The tradition of bank secrecy that was at stake in the case has been one of the pillars of the Swiss economy.

That standard had already taken a hit in the investigation. As The Washington Post reported last year, UBS has been closing the accounts of U.S. clients, in effect forcing them out and showing that depositors cannot depend on the bank to shield them. UBS previously turned over names on dozens of clients.

With the closure of their accounts, clients who evaded taxes and must now move their money are left in a difficult position, according to tax lawyers. They can come clean with U.S. authorities, or they can hide their money again, which could leave them even more vulnerable to prosecution, the lawyers said.
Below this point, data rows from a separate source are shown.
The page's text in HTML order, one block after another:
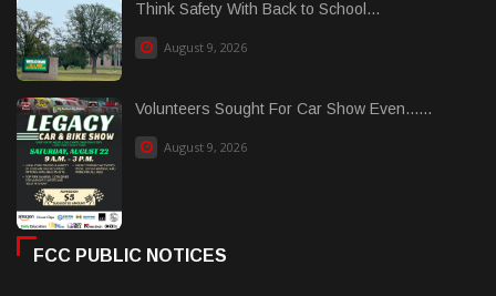
Think Safety With Back to School...
August 9, 2026
Volunteers Sought For Car Show Even......
August 9, 2026
FCC PUBLIC NOTICES
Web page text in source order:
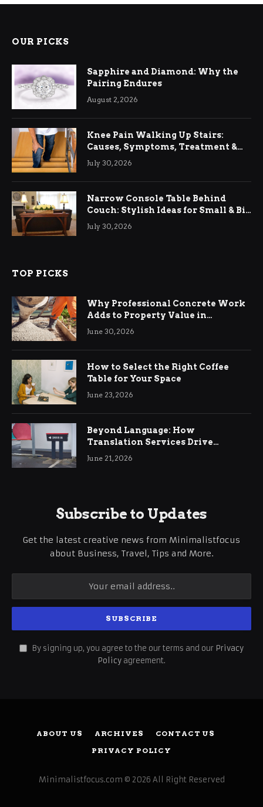
OUR PICKS
Sapphire and Diamond: Why the
Pairing Endures
August 2, 2026
Knee Pain Walking Up Stairs:
Causes, Symptoms, Treatment &
Relief
July 30, 2026
Narrow Console Table Behind
Couch: Stylish Ideas for Small & Big
Living Rooms
July 30, 2026
TOP PICKS
Why Professional Concrete Work
Adds to Property Value in
Ringwood
June 30, 2026
How to Select the Right Coffee
Table for Your Space
June 23, 2026
Beyond Language: How
Translation Services Drive
International Business Growth
June 21, 2026
Subscribe to Updates
Get the latest creative news from Minimalistfocus
about Business, Travel, Tips and More.
By signing up, you agree to the our terms and our Privacy
Policy agreement.
ABOUT US ARCHIVES
CONTACT US
PRIVACY POLICY
Minimalistfocus.com © 2026 All Right Reserved
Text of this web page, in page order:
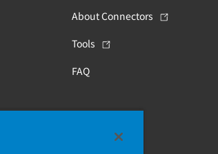
About Connectors
Tools
FAQ
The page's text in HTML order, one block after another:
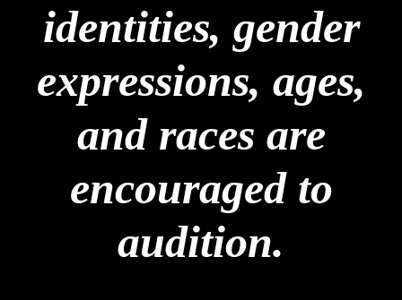
identities, gender
expressions, ages,
and races are
encouraged to
audition.
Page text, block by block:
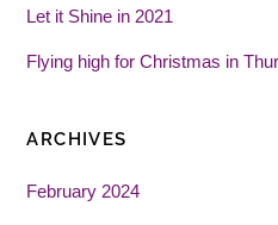
Let it Shine in 2021
Flying high for Christmas in
ARCHIVES
February 2024
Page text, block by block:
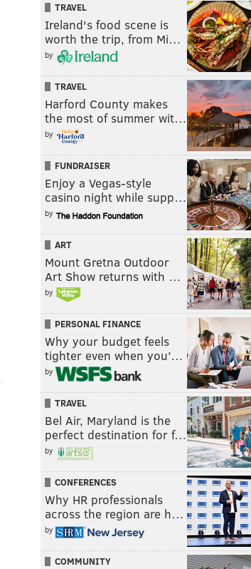
TRAVEL
Ireland's food scene is
worth the trip, from Mi…
by
TRAVEL
Harford County makes
the most of summer wit…
by
FUNDRAISER
Enjoy a Vegas-style
casino night while supp…
by
ART
Mount Gretna Outdoor
Art Show returns with …
by
PERSONAL FINANCE
Why your budget feels
tighter even when you’…
by
TRAVEL
Bel Air, Maryland is the
perfect destination for f…
by
CONFERENCES
Why HR professionals
across the region are h…
by
COMMUNITY
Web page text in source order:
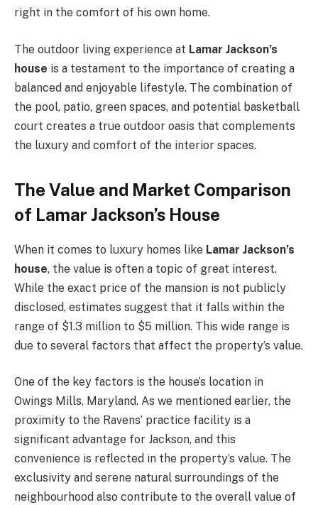
right in the comfort of his own home.
The outdoor living experience at Lamar Jackson’s
house is a testament to the importance of creating a
balanced and enjoyable lifestyle. The combination of
the pool, patio, green spaces, and potential basketball
court creates a true outdoor oasis that complements
the luxury and comfort of the interior spaces.
The Value and Market Comparison
of Lamar Jackson’s House
When it comes to luxury homes like Lamar Jackson’s
house, the value is often a topic of great interest.
While the exact price of the mansion is not publicly
disclosed, estimates suggest that it falls within the
range of $1.3 million to $5 million. This wide range is
due to several factors that affect the property’s value.
One of the key factors is the house’s location in
Owings Mills, Maryland. As we mentioned earlier, the
proximity to the Ravens’ practice facility is a
significant advantage for Jackson, and this
convenience is reflected in the property’s value. The
exclusivity and serene natural surroundings of the
neighbourhood also contribute to the overall value of
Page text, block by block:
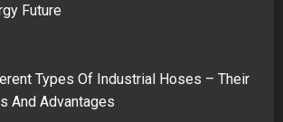
Future
Types Of Industrial Hoses – Their
And Advantages
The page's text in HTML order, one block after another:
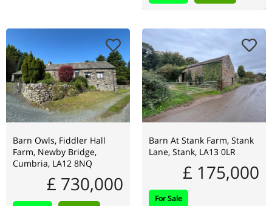
Barn Owls, Fiddler Hall
Farm, Newby Bridge,
Cumbria, LA12 8NQ
£ 730,000
Barn At Stank Farm, Stank
Lane, Stank, LA13 0LR
£ 175,000
For Sale
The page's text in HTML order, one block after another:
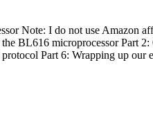
Note: I do not use
BL616 microprocessor
Part 6: Wrapping up
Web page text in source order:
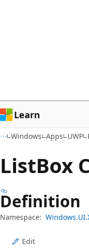
Learn
Windows Apps UWP
ListBox
Definition
Namespace:
Edit
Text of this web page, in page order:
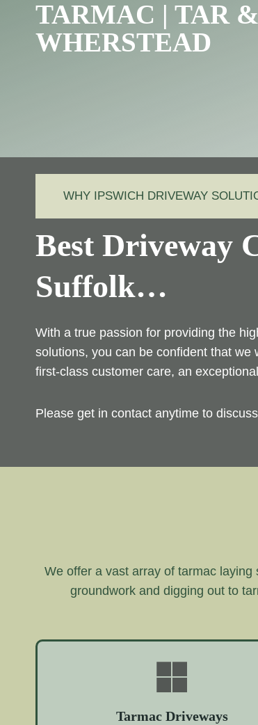
TARMAC | TAR
WHERSTEAD
WHY IPSWICH DRIVEWAY
Best Driveway
Suffolk…
With a true passion for providing the
solutions, you can be confident that
first-class customer care, an
Please get in contact anytime to
We offer a vast array of tarmac
groundwork and digging out to
Tarmac Driveways
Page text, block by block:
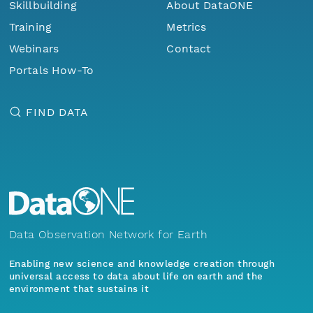
Skillbuilding
Training
Webinars
Portals How-To
About DataONE
Metrics
Contact
FIND DATA
Data Observation Network for Earth
Enabling new science and knowledge creation through
universal access to data about life on earth and the
environment that sustains it
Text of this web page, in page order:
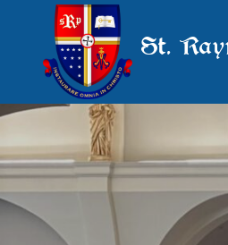
St.
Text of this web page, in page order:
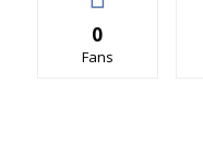
0
Fans
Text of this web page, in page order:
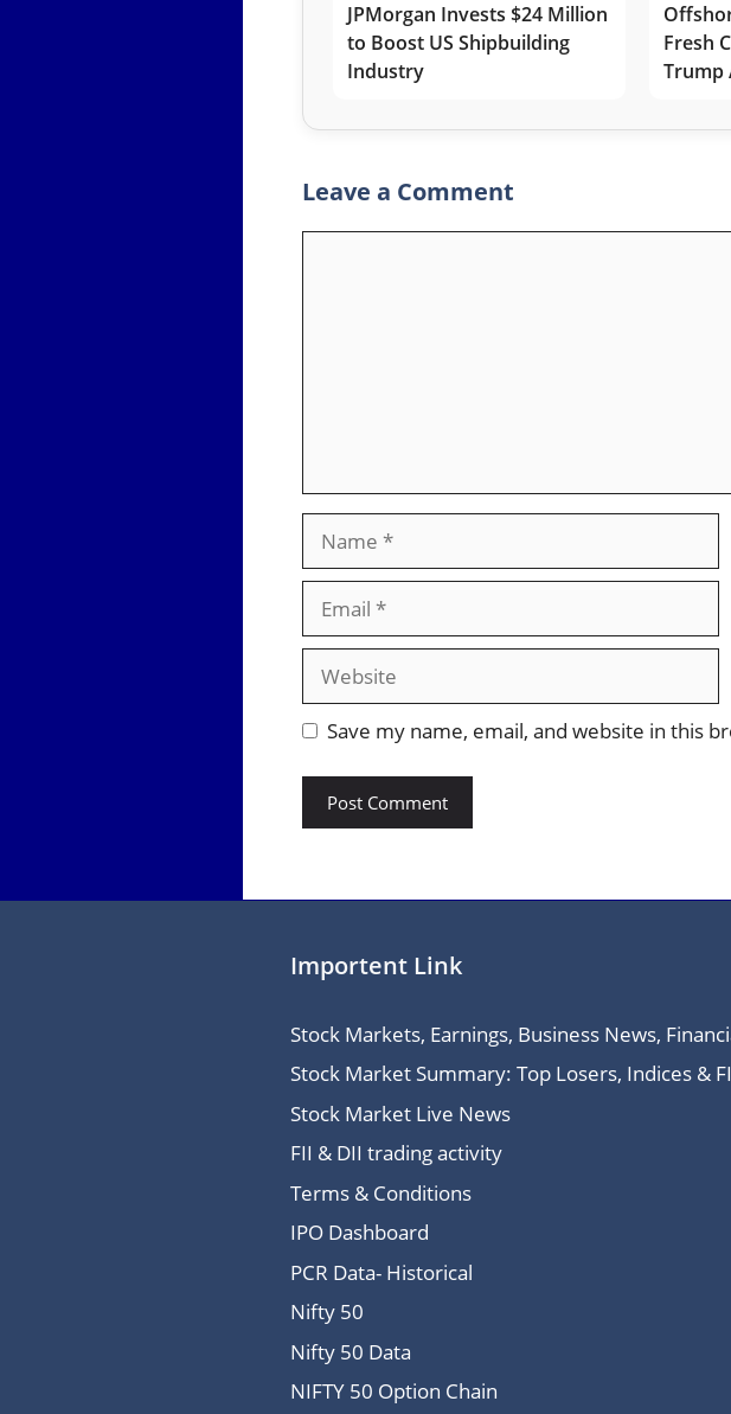
JPMorgan Invests $24 Million
to Boost US Shipbuilding
Industry
Fresh
Trump
Leave a Comment
Website
Save my name, email, and website in this
Importent Link
Stock Markets, Earnings, Business News,
Stock Market Summary: Top Losers, Indices &
Stock Market Live News
FII & DII trading activity
Terms & Conditions
IPO Dashboard
PCR Data- Historical
Nifty 50
Nifty 50 Data
NIFTY 50 Option Chain
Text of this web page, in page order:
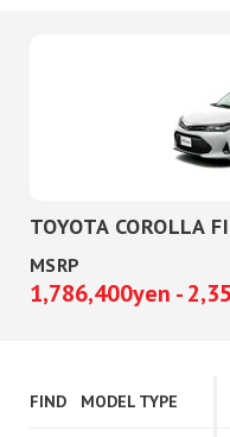
TOYOTA COROLLA
MSRP
1,786,400yen -
FIND MODEL TYPE
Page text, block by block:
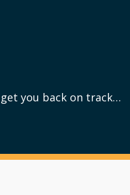
get you back on track…
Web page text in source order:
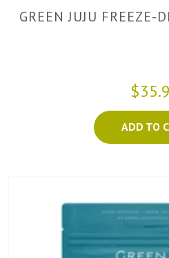
GREEN JUJU FREEZE-
ADD TO
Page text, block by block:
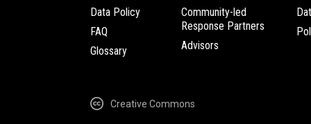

Also left unclear was whether the U.S. government will seek to hold anymore UBS personnel accountable. Executives "at the highest levels of management," as well as lower-ranking managers and employees, are unindicted co-conspirators, according to yesterday's filings.

In 2006, executives rejected an internal recommendation that UBS stop providing Swiss accounts to U.S. clients, the government alleged. UBS executives considered that step too costly, the government charged.

That business generated annual revenue of up to $200 million for UBS, according to estimates in yesterday's court filings.

One top executive, Raoul Weil, was indicted in November for allegedly conspiring to defraud the U.S. government by helping thousands of U.S. clients hide assets from the IRS. At the time, the Justice Department said he was believed to be in Switzerland, where he was legally protected from extradition. In a statement yesterday, an attorney for Weil predicted that Weil will be vindicated.